- **TASK OBJECTIVE**
Where a picture shows up in the listing below, omit it and output the rest exactly.

- **SUPPLIED INFORMATION**
□ □ □ □ □

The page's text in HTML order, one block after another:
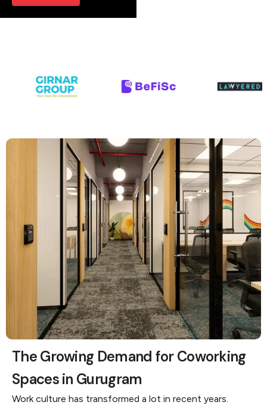
The Growing Demand for Coworking
Spaces in Gurugram
Work culture has transformed a lot in recent years.

□ □ □ □ □

- **ANSWER FOR THE TASK**
The page's text in HTML order, one block after another:
The Growing Demand for Coworking
Spaces in Gurugram
Work culture has transformed a lot in recent years.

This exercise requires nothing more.